Fanno parte della famiglia.

«A tuo zio verrà un infarto appena vedrà i lividi» osserva l'omone di carnagione scura, rimanendo al fianco del vampiro.

Mi porto una mano alla gola. È sensibile al tocco, ma non mi fa molto male. In realtà non immaginavo che rimanessero lividi.

«Sono i rischi del mestiere» ribatto, scrollando le spalle «comunque sarà più arrabbiato con voi due perché non siete intervenuti in tempo.»

Ridacchio allegra e Titus sbuffa, scocciato.

«Come se avessi potuto farlo» brontola lui, scoccando una rapida occhiata allo stregone «hai finito?»

«Certo» esclama York, spalancando le braccia con un gesto teatrale «anche se mi piaceva ascoltarvi. Sembrate due ragazzini.»

«Ehi! Io non sono una ragazzina» replico, con voce stridula e incenerendolo con lo sguardo.

Nell'udire le mie parole entrambi scoppiano a ridere allegramente e io mi trattengo a stento dal fare una linguaccia. Moore, dal canto suo, continua a lanciarci brutte occhiatacce, probabilmente trovandoci stupidi.

I vampiri rappresentano la razza più altezzosa del creato.

Titus mi posa una manona sulla testa e mi da qualche carezza come se fossi un cagnolino o qualcosa del genere. E io mi rammarico di non possedere alcun potere magico altrimenti l'avrei incenerito all'istante.

D'accordo che sono la ragazza più bassa che conoscono, ma non serve che me lo ricordino ogni minuto.
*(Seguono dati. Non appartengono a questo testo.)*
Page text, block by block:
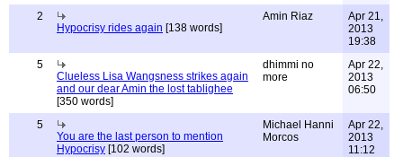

«Fine dei giochi, bambini.» York batte le mani, cercando di mantenere un'espressione seria in volto, con scarso successo, a dire il vero «è ora di tornare a casa.»

Titus afferra il prigioniero per un braccio e insieme attraversano il varco, ossia una breccia luminosa alta abbastanza da far passare l'omone dalla carnagione scura. Lo stregone, poi, mi fa un cenno con la testa, io sbuffo dopodiché seguo Titus dall'altra parte. York è l'ultimo così chiude il portale alle sue spalle.

«Casa, dolce casa» commento a bassa voce, senza rivolgermi a qualcuno in particolare.

York ci ha fatto apparire nella Sala degli Ingressi, abbastanza scontata come meta, però comoda dato che si trova a qualche piano di distanza dalla Sala della Reclusione, ossia dove soggiornano i nostri target prima di essere trasportati in prigione.

La Sala dove ci troviamo è un enorme spazio pieno zeppo di porte turchesi che nascondono portali permanenti verso ogni luogo del pianeta. Lo staff dello zio dispone di innumerevoli stregoni che rinnovano gli incantesimi per permettere a noi Esattori di svolgere il nostro dovere in maniera tempestiva.

Le pareti sono costituite da mattoni blu scuro con lievi venature azzurre che pulsano di energia magica e il vampiro sibila non appena l'avverte. York una volta mi ha spiegato che la magia utilizzata pizzica la pelle ai soggetti particolarmente sensibili.

Io non ho mai percepito nulla.

«Porto giù il nostro ospite» ci avvisa Titus, incamminandosi in direzione dell'unica porta nera esistente in quella Sala e trascinando con sé Moore.

«Io e te andiamo da tuo zio» mi dice York con un sogghigno nella voce.

Alzo gli occhi al cielo in maniera teatrale e sbuffo con fare scocciato. Non è che non voglio vedere lo zio, il punto è che si irriterà a morte per lo svolgimento dell'incarico. Da quando ho intrapreso questa "carriera", lui è molto protettivo nei miei confronti. La cosa mi piace e mi fa piacere, però alle volte è soffocante.

«Lo sai che ti vuole bene» aggiunge lo stregone, facendomi cenno di raggiungerlo.

Cammino a passo svelto e mi affianco a lui, mettendomi le mani in tasca. Varchiamo la soglia della stessa porta nera che pochi minuti prima ha attraversato Titus e ci troviamo in un corridoio bianco candido.

La prima volta che ho messo piede qui dentro mi girava la testa a causa dei colori che dividono la Torre. Un caleidoscopio che può nuocere alla sanità mentale degli esseri umani.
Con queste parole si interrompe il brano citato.